Celebrating the 55th anniversary of Japanese broadcast station TBS, GRAND TRIBE is a movie that casts Takuya in the role of the owner of an up and coming steel manufacturing company and also the son of a powerful and manipulative banker. A story about cut-throat business politics and the fragile ties that bind a rich family together, GRAND TRIBE will satisfy the evil cunning deceptive business(wo)man in all of us, while leaving the rest of you totally confused. But not confused enough apparently, as this series has been widely recognized as some of Takuya’s best and most refreshing work to date.
CHANGE - 2008
And last but not least, I want to introduce CHANGE, a drama that casts Takuya in an even maturer role as a politician destined to become the president of Japan. Being Takuya’s most recent work, CHANGE really shakes things up from his usual renegade attitude to a clean-cut clueless school teacher (Asakura Keita played by Takuya) turned even more clueless politician with a large heart.
After the Prime Minister of Japan dies in a random plane crash, his renounced and largely unknown son (Takuya) is dragged into the spotlight as a surprise candidate for the leadership of Japan.

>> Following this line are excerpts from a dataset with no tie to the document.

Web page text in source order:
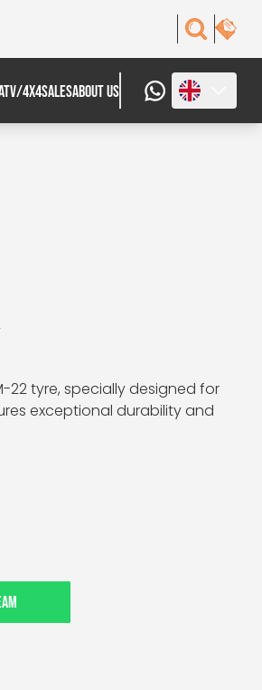
4X4SALESABOUT US
22 tyre, specially designed for
exceptional durability and
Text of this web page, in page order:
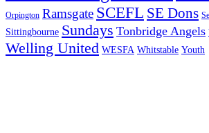
Orpington Ramsgate SCEFL SE Dons
Sittingbourne Sundays Tonbridge Angels
Welling United WESFA Whitstable Youth
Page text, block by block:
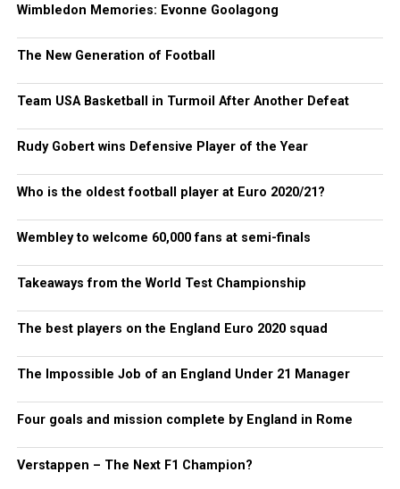
Wimbledon Memories: Evonne Goolagong
The New Generation of Football
Team USA Basketball in Turmoil After Another Defeat
Rudy Gobert wins Defensive Player of the Year
Who is the oldest football player at Euro 2020/21?
Wembley to welcome 60,000 fans at semi-finals
Takeaways from the World Test Championship
The best players on the England Euro 2020 squad
The Impossible Job of an England Under 21 Manager
Four goals and mission complete by England in Rome
Verstappen – The Next F1 Champion?
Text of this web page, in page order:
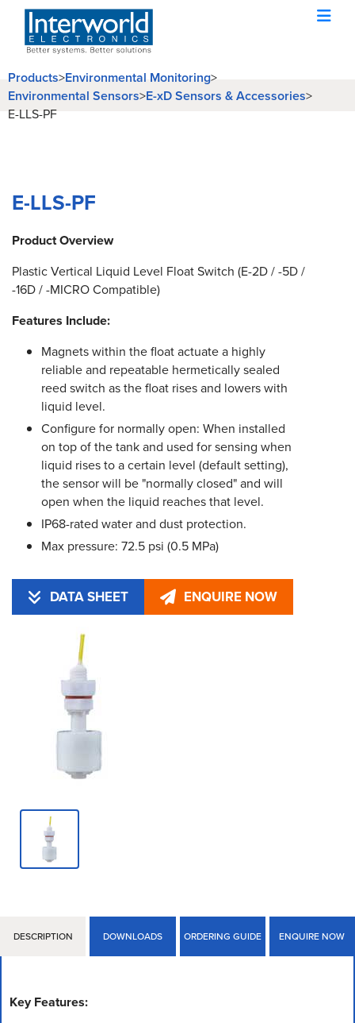
Products>Environmental Monitoring>
Environmental Sensors>E-xD Sensors & Accessories>
E-LLS-PF
E-LLS-PF
Product Overview
Plastic Vertical Liquid Level Float Switch (E-2D / -5D /
-16D / -MICRO Compatible)
Features Include:
Magnets within the float actuate a highly
reliable and repeatable hermetically sealed
reed switch as the float rises and lowers with
liquid level.
Configure for normally open: When installed
on top of the tank and used for sensing when
liquid rises to a certain level (default setting),
the sensor will be "normally closed" and will
open when the liquid reaches that level.
IP68-rated water and dust protection.
Max pressure: 72.5 psi (0.5 MPa)
DATA SHEET ENQUIRE NOW
DESCRIPTION DOWNLOADS ORDERING GUIDE ENQUIRE NOW
Key Features:
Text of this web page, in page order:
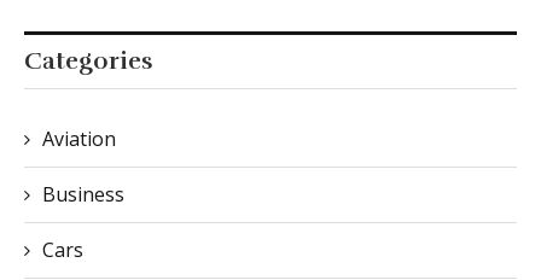
Categories
Aviation
Business
Cars
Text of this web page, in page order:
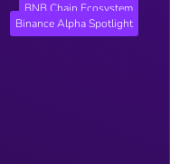
BNB Chain Ecosystem
Binance Alpha Spotlight
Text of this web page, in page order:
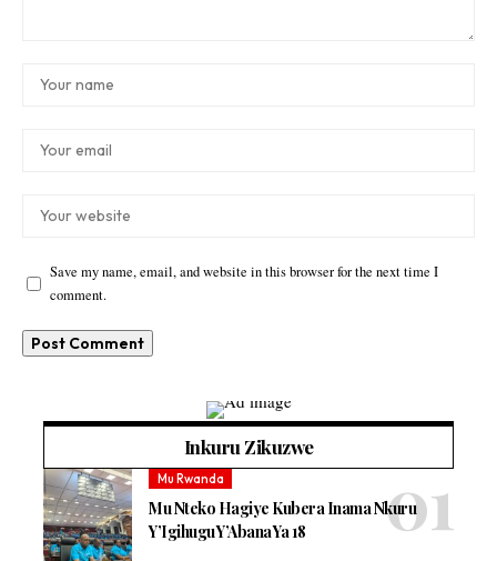
Save my name, email, and website in this browser for the next time I
comment.
Inkuru Zikuzwe
Mu Rwanda
Mu Nteko Hagiye Kubera Inama Nkuru
Y’Igihugu Y’Abana Ya 18

It is up to pathetically down-to-Earth Takuya and his perky team of inexplicably skillful campaigners to win the election and morally save a corrupt Japan. Shock, awe and political maneuvering follow in a mix of deception and straight-up honesty that define CHANGE as one of the most interesting drama’s of yesteryear.

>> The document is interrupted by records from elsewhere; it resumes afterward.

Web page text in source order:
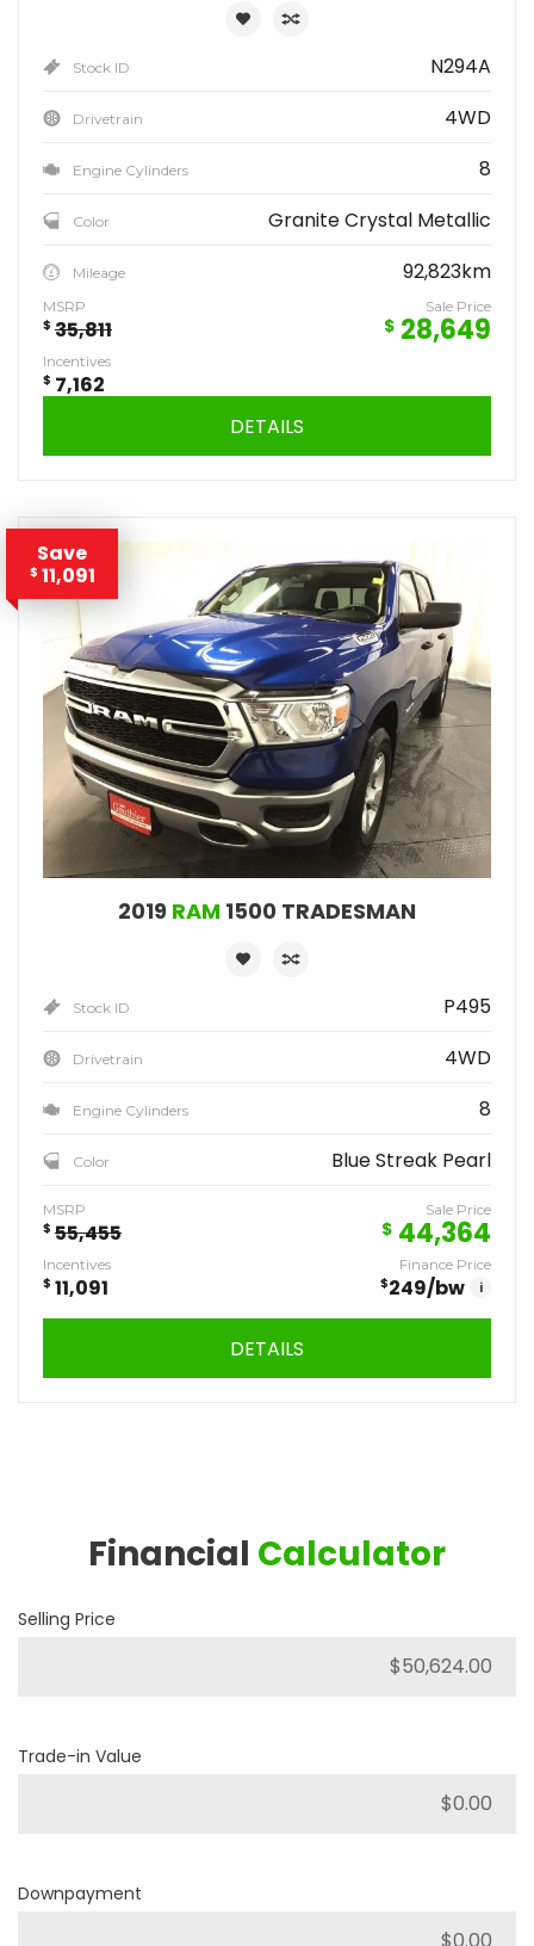
Stock ID N294A
Drivetrain 4WD
Engine Cylinders 8
Color Granite Crystal Metallic
Mileage 92,823km
MSRP
$ 35,811
Sale Price
$ 28,649
Incentives
$ 7,162
DETAILS
Save
$ 11,091
2019 RAM 1500 TRADESMAN
Stock ID P495
Drivetrain 4WD
Engine Cylinders 8
Color Blue Streak Pearl
MSRP
$ 55,455
Sale Price
$ 44,364
Incentives
$ 11,091
Finance Price
$249/bw i
DETAILS
Financial Calculator
Selling Price
Trade-in Value
Downpayment
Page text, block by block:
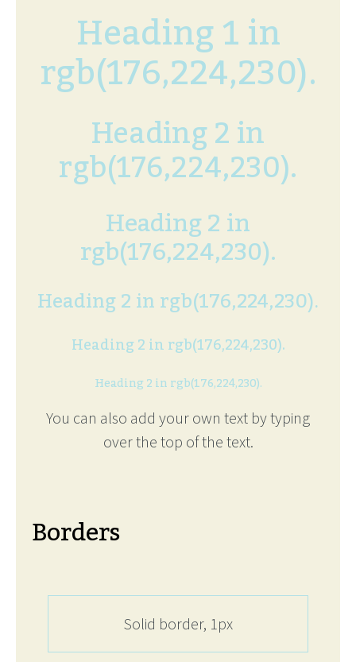
Heading 1 in
rgb(176,224,230).
Heading 2 in
rgb(176,224,230).
Heading 2 in
rgb(176,224,230).
Heading 2 in rgb(176,224,230).
Heading 2 in rgb(176,224,230).
Heading 2 in rgb(176,224,230).
You can also add your own text by typing
over the top of the text.
Borders
Solid border, 1px

Something about the excessive attractiveness of the main players has me guessing that you will not find CHANGE to be the hard-hitting critical examination of the political process that it sets itself up to be. But despite the major change of pace, CHANGE is guaranteed to leave a very different taste in your mouth. Almost like milk, which has been left past its expiry date….just kidding. Even I wouldn’t go that far.
It’s well known fact that everything that Kimu-Taku touches turns to gold, no matter the drama he ends up in. If you’re looking for a little more of Takuya’s usual style, be sure to check out Beautiful Life and Good Luck!!. Till next time Ningin!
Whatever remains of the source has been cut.